S4. Consider Adding a Simple Challenge-Response to the Admin Socket Protocol
File: src/admin/socket.rs:167-252
Suggestion: Even without full authentication, a simple shared-secret token
check would significantly raise the bar for local attackers. Add a token
field to StaticConfig (or an environment variable) and require it as a prefix
to commands:
<token>:reload\n
<token>:status\n
This prevents casual discovery of the socket path from enabling reload. The
token could be stored in an environment variable (ADMIN_SOCKET_TOKEN) that
the proxy reads at startup, keeping it out of the config file.
S5. Move is_socket_active Check After File Type Verification
File: src/admin/socket.rs:143-161
Suggestion: This is the implementation detail of C1's fix. The current order is:
- Check if path exists
- Check if socket is active (connect to it)
- Remove the file
The safe order should be:
- Check if path exists
- Verify it's not a symlink (
symlink_metadata+is_symlink()) - Verify it's a socket file type (
is_socket()) - Check if socket is active
- Remove the file
S6. Document Admin Socket Security Model
Suggestion: Add a section to docs/architecture/operations.md (or similar)
that clearly states:
- The admin socket is unauthenticated by design for Phase 1
- The socket path must be in a directory with restrictive permissions
- The socket file permissions should be
0600or0660 - Only trusted users should have filesystem access to the socket path
- Future phases may add peer credential authentication or challenge-response
Summary Statistics
| Severity | Count | Status |
|---|---|---|
| Critical | 3 | Must fix before production |
| Warning | 7 | Should fix — security hardening |
| Suggestion | 6 | Consider for defense-in-depth |
Recommended Fix Priority
- C1 (symlink race / arbitrary file deletion) — Exploitable by any local
user who can reach the socket directory. Fix with
symlink_metadata+ file type check before removal. - C2 (no authentication / unrestricted socket permissions) — Any local user can trigger config reload. Set socket permissions to 0o660 or 0o600 after bind as a minimum; add peer credential checking for full protection.

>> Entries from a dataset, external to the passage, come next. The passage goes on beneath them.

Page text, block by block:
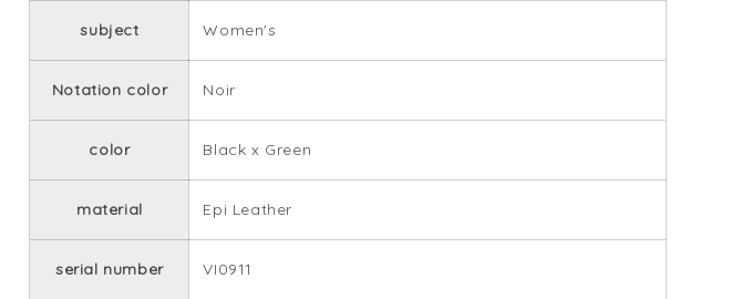
subject Women's
Notation color Noir
color Black x Green
material Epi Leather
serial number VI0911
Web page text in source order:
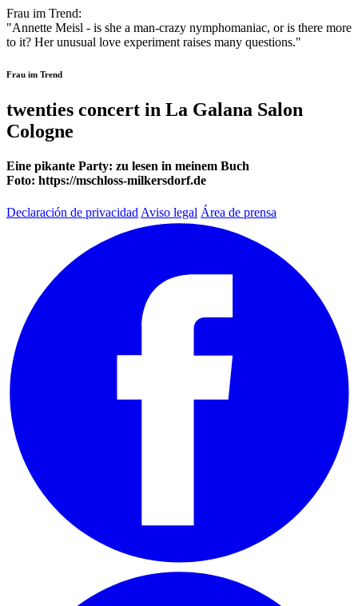
​Frau im Trend:
"Annette Meisl - is she a man-crazy nymphomaniac, or is there more
to it? Her unusual love experiment raises many questions."
Frau im Trend
​twenties concert in La Galana Salon
Cologne
Eine pikante Party: zu lesen in meinem Buch
Foto: https://m​schloss-milkersdorf.de
Declaración de privacidad Aviso legal Área de prensa
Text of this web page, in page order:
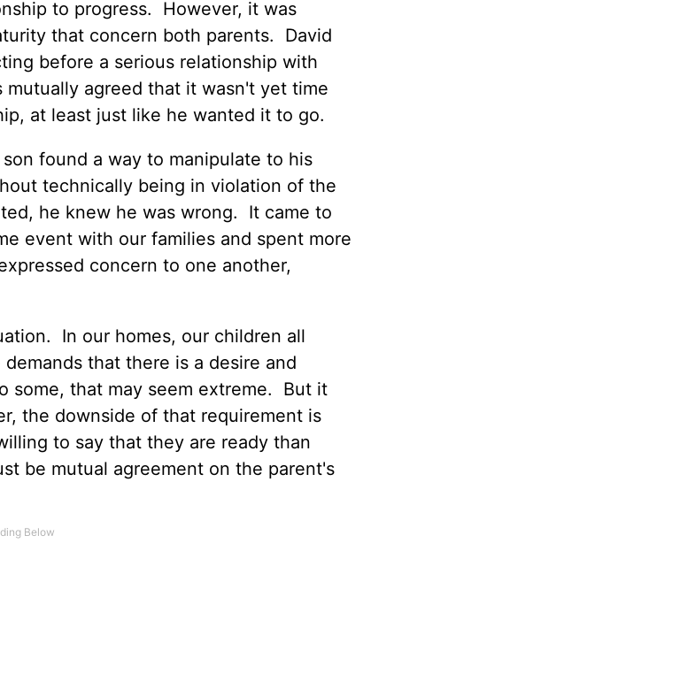
to progress. However, it was
that concern both parents. David
before a serious relationship with
agreed that it wasn't yet time
at least just like he wanted it to go.
found a way to manipulate to his
technically being in violation of the
he knew he was wrong. It came to
event with our families and spent more
concern to one another,
In our homes, our children all
that there is a desire and
some, that may seem extreme. But it
the downside of that requirement is
to say that they are ready than
be mutual agreement on the parent's
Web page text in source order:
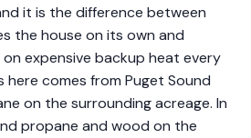
it is the difference between
the house on its own and
expensive backup heat every
here comes from Puget Sound
on the surrounding acreage. In
propane and wood on the
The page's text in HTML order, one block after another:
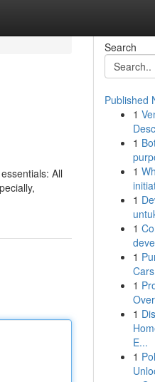
All
Search
Published
1
1
1
1
1
1
1
1
E...
1
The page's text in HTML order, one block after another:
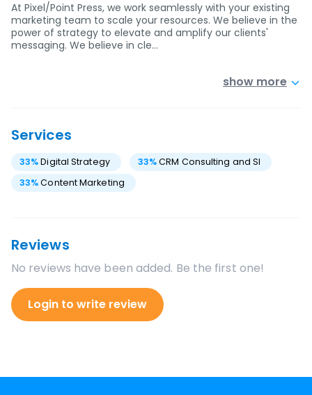
At Pixel/Point Press, we work seamlessly with your existing
marketing team to scale your resources. We believe in the
power of strategy to elevate and amplify our clients'
messaging. We believe in cle…
show more
Services
33%Digital Strategy 33%CRM Consulting and SI
33%Content Marketing
Reviews
No reviews have been added. Be the first one!
Login to write review
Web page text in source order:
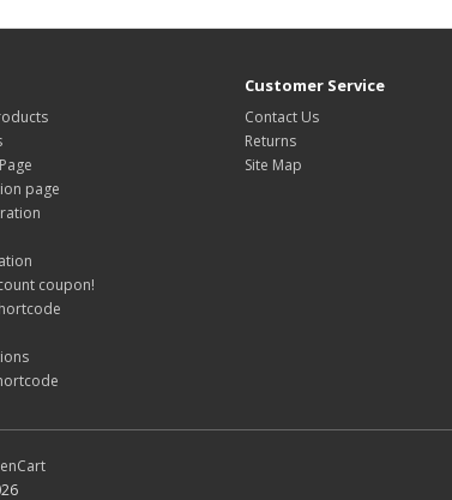
page
coupon!
Customer Service
Contact Us
Returns
Site Map
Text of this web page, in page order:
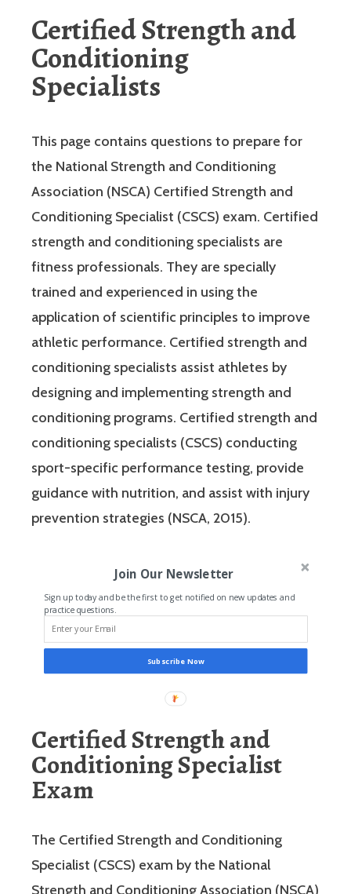
Certified Strength and
Conditioning
Specialists
This page contains questions to prepare for
the National Strength and Conditioning
Association (NSCA) Certified Strength and
Conditioning Specialist (CSCS) exam. Certified
strength and conditioning specialists are
fitness professionals. They are specially
trained and experienced in using the
application of scientific principles to improve
athletic performance. Certified strength and
conditioning specialists assist athletes by
designing and implementing strength and
conditioning programs. Certified strength and
conditioning specialists (CSCS) conducting
sport-specific performance testing, provide
guidance with nutrition, and assist with injury
prevention strategies (NSCA, 2015).
Join Our Newsletter
Sign up today and be the first to get notified on new updates and
practice questions.
Subscribe Now
Certified Strength and
Conditioning Specialist
Exam
The Certified Strength and Conditioning
Specialist (CSCS) exam by the National
Strength and Conditioning Association (NSCA)
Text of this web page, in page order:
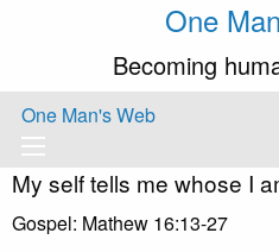
One
Becoming
One Man's Web
My self tells me whose I
Gospel: Mathew 16:13-27
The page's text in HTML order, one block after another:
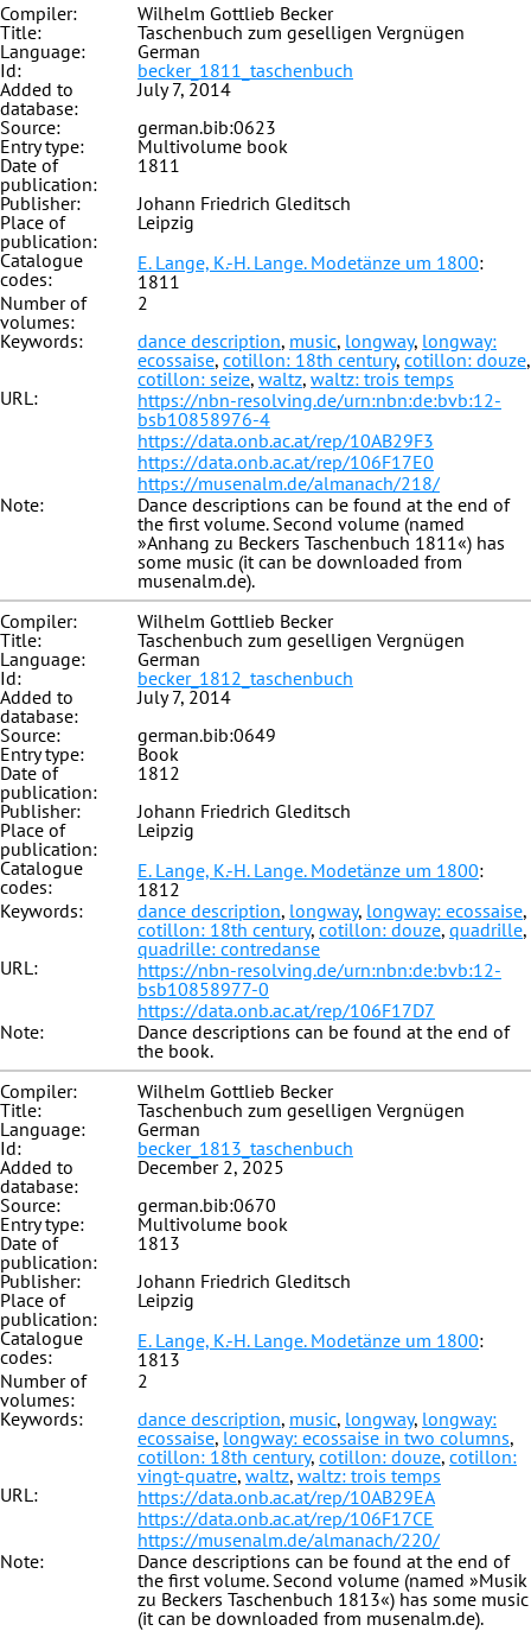
Compiler:
Wilhelm Gottlieb Becker
Title:
Taschenbuch zum geselligen Vergnügen
Language:
German
Id:
becker_1811_taschenbuch
Added to
database:
July 7, 2014
Source:
german.bib:0623
Entry type:
Multivolume book
Date of
publication:
1811
Publisher:
Johann Friedrich Gleditsch
Place of
publication:
Leipzig
Catalogue
codes:
E. Lange, K.-H. Lange. Modetänze um 1800:
1811
Number of
volumes:
2
Keywords:
dance description, music, longway, longway:
ecossaise, cotillon: 18th century, cotillon: douze,
cotillon: seize, waltz, waltz: trois temps
URL:
https://nbn-resolving.de/urn:nbn:de:bvb:12-
bsb10858976-4
https://data.onb.ac.at/rep/10AB29F3
https://data.onb.ac.at/rep/106F17E0
https://musenalm.de/almanach/218/
Note:
Dance descriptions can be found at the end of
the first volume. Second volume (named
»Anhang zu Beckers Taschenbuch 1811«) has
some music (it can be downloaded from
musenalm.de).
Compiler:
Wilhelm Gottlieb Becker
Title:
Taschenbuch zum geselligen Vergnügen
Language:
German
Id:
becker_1812_taschenbuch
Added to
database:
July 7, 2014
Source:
german.bib:0649
Entry type:
Book
Date of
publication:
1812
Publisher:
Johann Friedrich Gleditsch
Place of
publication:
Leipzig
Catalogue
codes:
E. Lange, K.-H. Lange. Modetänze um 1800:
1812
Keywords:
dance description, longway, longway: ecossaise,
cotillon: 18th century, cotillon: douze, quadrille,
quadrille: contredanse
URL:
https://nbn-resolving.de/urn:nbn:de:bvb:12-
bsb10858977-0
https://data.onb.ac.at/rep/106F17D7
Note:
Dance descriptions can be found at the end of
the book.
Compiler:
Wilhelm Gottlieb Becker
Title:
Taschenbuch zum geselligen Vergnügen
Language:
German
Id:
becker_1813_taschenbuch
Added to
database:
December 2, 2025
Source:
german.bib:0670
Entry type:
Multivolume book
Date of
publication:
1813
Publisher:
Johann Friedrich Gleditsch
Place of
publication:
Leipzig
Catalogue
codes:
E. Lange, K.-H. Lange. Modetänze um 1800:
1813
Number of
volumes:
2
Keywords:
dance description, music, longway, longway:
ecossaise, longway: ecossaise in two columns,
cotillon: 18th century, cotillon: douze, cotillon:
vingt-quatre, waltz, waltz: trois temps
URL:
https://data.onb.ac.at/rep/10AB29EA
https://data.onb.ac.at/rep/106F17CE
https://musenalm.de/almanach/220/
Note:
Dance descriptions can be found at the end of
the first volume. Second volume (named »Musik
zu Beckers Taschenbuch 1813«) has some music
(it can be downloaded from musenalm.de).
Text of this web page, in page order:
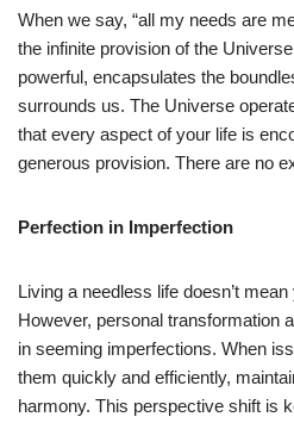
When we say, “all my needs are
the infinite provision of the
powerful, encapsulates the
surrounds us. The Universe
that every aspect of your life is
generous provision. There are no
Perfection in Imperfection
Living a needless life doesn’t
However, personal transformation
in seeming imperfections. When
them quickly and efficiently,
harmony. This perspective shift is
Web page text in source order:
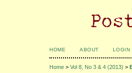
HOME ABOUT LOGIN
Home > Vol 8, No 3 & 4 (2013) >
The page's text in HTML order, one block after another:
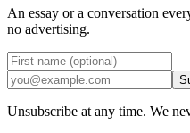
An essay or a conversation
no advertising.
Unsubscribe at any time. We
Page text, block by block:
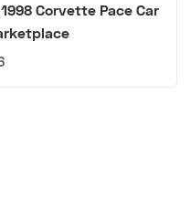
Corvette Pace Car

- C3 (error messages leak filesystem paths) — Information disclosure on an unauthenticated socket. Return generic errors and log details server-side.
- W1 (no connection concurrency limit) — DoS vector. Add a semaphore.
- W2 (config file read without atomicity) — Partial-read risk during config rotation. Document atomic replacement pattern for operators.
- W3 (socket path not validated) — Path traversal/symlink risk in config. Add basic validation.
- W4 (is_socket_active side effect) — Amplifies C1. Fixed by C1's
symlink_metadataguard. - W5 (reload validation uses different wildcard flag) — Inconsistency between startup and reload validation.
- Remaining W and S findings — Fix opportunistically.
Additional Notes
The unusual traffic on this file was likely driven by interest in C1 and C2. The symlink race (C1) is the most directly exploitable vulnerability — it requires only local filesystem access to the socket directory and timing to replace the socket with a symlink. Combined with C2 (no authentication), a local attacker who can write to the socket directory can both delete arbitrary files (C1) and trigger config reloads with attacker-controlled content (C2 + config file write access).